The approach used in this study would be best described as first person Action Research (AR) (Kinsler) via the teacher-as-researcher (Stenhouse). The study involved undergraduate design students as both participants and future design practitioners. Sustainable Design: Sustainable Futures (SDSF) was the specific subject for analysis, and was the final of three sustainable design subjects taught within the sustainable design stream of the industrial design undergraduate program. SDSF’s structure differed to the traditional lecture–tutorial form and consisted of two intensive design-focused all-day design studios where assessment tasks were accelerated. Weekly tutorial sessions and online discussions were also utilised. The ‘conceptual design scenarios’ that students produced at the end of the subject embodied the entirety of the compulsory sustainable design curriculum. 400 ‘scenarios’ were analysed over four years against a range of sustainability metrics. The assumption was that student designers’ tacit understanding of sustainability is placed within their resolved ‘scenarios’. This understanding of sustainability was used to direct interventions into the subject that was being taught.
Throughout the study, I worked closely with colleagues from the ‘sustainable design stream team.’ This team was composed of four design academics responsible for developing and delivering the sustainability curriculum within the undergraduate Bachelor of Design/Industrial Design program. The team included the head of school, two colleagues who assisted in delivering the all-day workshops and myself. The team held regular meeting across the course of the study and debriefed after each all-day workshop and final assessment tasks.
The AR process followed Susman and Evered’s five phases of AR (extrapolated in Figure 1). AR was used due to its foundations in education (i.e. McNiff) and Cal Swann’s identification of the strong correlation between AR and the design process. Swann suggests that AR should be familiar to designers, as designers have skills in synthesising complex problems (diagnosing); suggesting alternative solutions (planning); and prioritising and implementing such solutions to improve the situation (acting).
Figure 1. Action research cycle across four years
Understanding unsustainability and the Design studio
This first section of the paper demonstrates how increasing the students’ understanding of unsustainability and its relational complexity was shown to improve student design outcomes in the early years of the case study. Analysis of the baseline design work produced by students illustrated two key findings. Firstly, conceptual design solutions leading to a 95% reduction in resources, or 85% reduction in carbon emissions (IPCC; Vergragt) were extremely rare. Secondly, the solutions illustrated an overtly technically orientated approach to sustainability, with the majority of solutions presented in isolation from the daily activities they were attempting to make more sustainable.

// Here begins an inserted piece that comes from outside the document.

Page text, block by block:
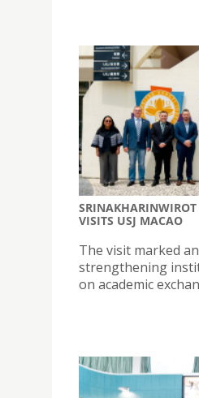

As a result of the baseline results, a plan was made to increase and make explicit students’ understanding of unsustainability. This was achieved by emphasising to students the scale of change required to reorient the ecological crisis; the relational complexity and contribution of design to our current unsustainability; and exposure to a range of ‘sustainable’ social solutions that may at first be considered outside designs sphere of influence. Toolkits were also developed to encourage students to critically define why we are unsustainable in relation to the theme they were studying, prior to designing any solutions. A range of exercises were introduced to encourage relational and creative problem solving techniques that would assist in strengthening their design solutions (an overview of the tools and exercises used are presented in the appendix).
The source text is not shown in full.